(Stored data entries)
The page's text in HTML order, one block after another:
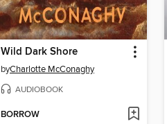
Wild Dark Shore
byCharlotte McConaghy
AUDIOBOOK
BORROW
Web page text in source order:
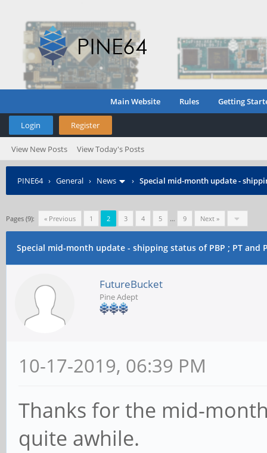
Main Website Rules Getting
Login Register
View New Posts View Today's Posts
PINE64› General › News › Special mid-month update -
Pages (9): « Previous 1 2 3 4 5 … 9 Next »
Special mid-month update - shipping status of PBP ; PT and
FutureBucket
Pine Adept
10-17-2019, 06:39 PM
Thanks for the mid-
quite awhile.

[Instructions for the task]: Every record above, copied exactly and without a single picture, makes up the answer.

[Answer space]:
The page's text in HTML order, one block after another:
Wild Dark Shore
byCharlotte McConaghy
AUDIOBOOK
BORROW
Web page text in source order:
Main Website Rules Getting
Login Register
View New Posts View Today's Posts
PINE64› General › News › Special mid-month update -
Pages (9): « Previous 1 2 3 4 5 … 9 Next »
Special mid-month update - shipping status of PBP ; PT and
FutureBucket
Pine Adept
10-17-2019, 06:39 PM
Thanks for the mid-
quite awhile.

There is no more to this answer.